Doesn't it do you so much good to look back and think about how far your students have come about this time of year? I remember in the beginning of the year always thinking, "I would give just about ANYTHING for some 'I like________.' sentences. I will NEVER again complain about those sentences if my kids will just write one of them!"
And then, somehow, day by day, lesson by lesson, those little darlings start writing real, live sentences, sharing their thoughts and ideas, experimenting with words and punctuation, and moving beyond those "I like..." sentences.
My class now, is needing a little help remembering when to use a period or punctuation mark. They use them all the time. It's just that sometimes they are after every. single. word.
And sometimes, they are just at the end of a line of writing, whether or not the sentence ends there or not.
To start our little sentence recognition lesson, I wrote some sentences on a chart, without any punctuation. I showed the children some of the different ways I have seen them experiment with periods. I explained that I LOVED seeing those periods and loved that they were using them.
But now, they were ready to learn exactly where to use them correctly. We read this chart together and noticed where we naturally stopped, because it was the end of a complete thought. We reread the chart and really paid attention to where we stopped. I reminded the children that we had learned that a period means STOP. That pause where we stopped when we were reading is exactly where the period should go. It may be in the middle of a line, or even after one word in a line. That doesn't matter. What does matter is that a period goes at the end of a whole thought that says something.

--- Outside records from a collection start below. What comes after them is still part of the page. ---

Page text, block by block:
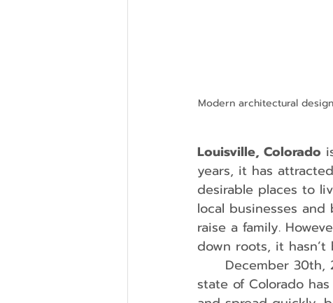
Modern architectural
Louisville, Colorado
years, it has
desirable places to
local businesses
raise a family.
down roots, it
state of Colorado

I had different students come up and put a red magnet circle at the end of each sentence.
I always have the children answer questions and speak during show and tell in complete sentences. Every day they tell me, "The author writes the words." "The illustrator draws the pictures." We review how they do this- and how they never just say, "Writes words." They know that a sentences tells someone something in a complete thought.

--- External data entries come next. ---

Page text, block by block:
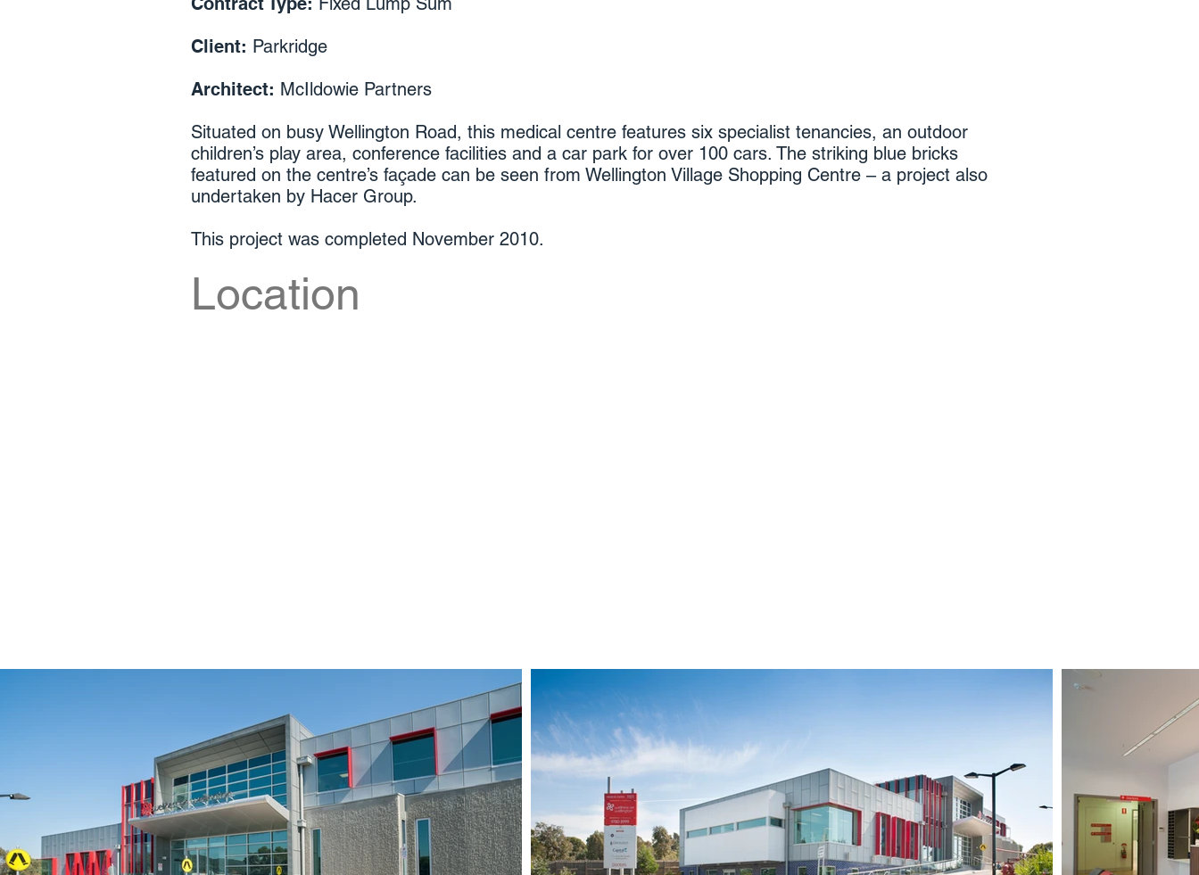
Client: Parkridge
Architect: McIldowie Partners
Situated on busy Wellington Road, this medical centre features six specialist tenancies, an outdoor
children’s play area, conference facilities and a car park for over 100 cars. The striking blue bricks
featured on the centre’s façade can be seen from Wellington Village Shopping Centre – a project also
undertaken by Hacer Group.
This project was completed November 2010.
Location

After we practice with our chart, I tell the children that I am going to read some groups of words to them. IF it is a complete sentence that needs a period at the end, they need to push their hand out in front of them and SCREEEEECH (like a car screeching to a STOP!) so I know to stop. They LOVE this. Love. If it is just a group of words and NOT a complete sentence, they stay completely quiet. You can also do a thumbs up for sentences, thumbs down if it is not a sentence- but it isn't quite as much fun.
I read several groups of words like:
I like to play
I like to
I like to play with
I like to play with my friends
We can go to the
We can go to the park
It is my new
My teacher is
My teacher is nice
Broccoli is green
After all this practice hearing when to use a period, it was time to show me their stuff, with a delicious little assessment. The children each got six mini m&m's in a little cup. I told them that the mini m&m's were perfect because periods are just miniature. I showed them how a period is NOT a colored in letter "o" (which I see sometimes), and it is not a practically invisible pencil mark. Even learning to write a period correctly is a skill!

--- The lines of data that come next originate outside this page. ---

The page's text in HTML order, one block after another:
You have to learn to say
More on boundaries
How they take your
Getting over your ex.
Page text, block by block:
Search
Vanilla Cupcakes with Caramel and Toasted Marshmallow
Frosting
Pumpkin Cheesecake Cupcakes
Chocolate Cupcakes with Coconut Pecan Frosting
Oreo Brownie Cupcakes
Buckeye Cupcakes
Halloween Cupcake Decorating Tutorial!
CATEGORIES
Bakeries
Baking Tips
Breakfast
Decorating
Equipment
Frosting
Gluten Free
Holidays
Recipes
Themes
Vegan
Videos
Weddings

The first job each child had was to decide their favorite color mini m&m and eat it for "Period Power." I only needed five periods on the paper I made. The m&m's were now going to be periods.
I gave each child a paper like this:
If you would like a copy, just click on the picture. It's simple, but it's already made, so why not!
Next, they had to read the paper themselves and put an m&m where a period would go, at the end of a sentence.
As they ate the "periods," they substituted a pencil period for the m&m on their paper.